Kirk A. Gray, John J. Paschkewitz, "Next Generation Halt and Hass: Robust Design of Electronics and Systems"
English | ISBN: 1118700236 | 2016 | 300 pages | PDF | 10 MB
Next Generation HALT and HASS presents a major paradigm shift from reliability prediction-based methods to discovery of electronic systems reliability risks. This is achieved by integrating highly accelerated life test (HALT) and highly accelerated stress screen (HASS) into a physics-of-failure-based robust product and process development methodology. The new methodologies challenge misleading and sometimes costly mis-application of probabilistic failure prediction methods (FPM) and provide a new deterministic map for reliability development. The authors clearly explain the new approach with a logical progression of problem statement and solutions.
The book helps engineers employ HALT and HASS by illustrating why the misleading assumptions used for FPM are invalid. Next, the application of HALT and HASS empirical discovery methods to quickly find unreliable elements in electronics systems gives readers practical insight to the techniques.

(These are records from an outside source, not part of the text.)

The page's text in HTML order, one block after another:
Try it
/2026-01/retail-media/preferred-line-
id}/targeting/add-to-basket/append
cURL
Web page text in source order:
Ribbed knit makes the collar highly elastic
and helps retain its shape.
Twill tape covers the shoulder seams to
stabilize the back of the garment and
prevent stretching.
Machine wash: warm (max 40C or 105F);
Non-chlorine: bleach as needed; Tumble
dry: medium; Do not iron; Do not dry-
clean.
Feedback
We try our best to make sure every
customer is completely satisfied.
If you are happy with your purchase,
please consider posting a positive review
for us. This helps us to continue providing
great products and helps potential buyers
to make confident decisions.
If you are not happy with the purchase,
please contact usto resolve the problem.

The physics of HALT and HASS methodologies are highlighted, illustrating how they uncover and isolate software failures due to hardware-software interactions in digital systems. The use of empirical operational stress limits for the development of future tools and reliability discriminators is described.

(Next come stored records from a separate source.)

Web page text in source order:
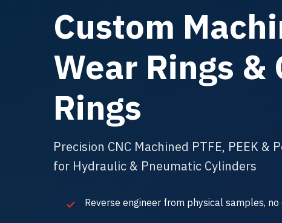
Custom
Wear Rings &
Rings
Precision CNC Machined PTFE, PEEK &
for Hydraulic & Pneumatic Cylinders
Reverse engineer from physical samples, no

∗ Provides a clear basis for moving from statistical reliability prediction models to practical methods of insuring and improving reliability.
∗ Challenges existing failure prediction methodologies by highlighting their limitations using real field data.
∗ Explains a practical approach to why and how HALT and HASS are applied to electronics and electromechanical systems.
∗ Presents opportunities to develop reliability test discriminators for prognostics using empirical stress limits.
∗ Guides engineers and managers on the benefits of the deterministic and more efficient methods of HALT and HASS.
∗ Integrates the empirical limit discovery methods of HALT and HASS into a physics of failure based robust product and process development process.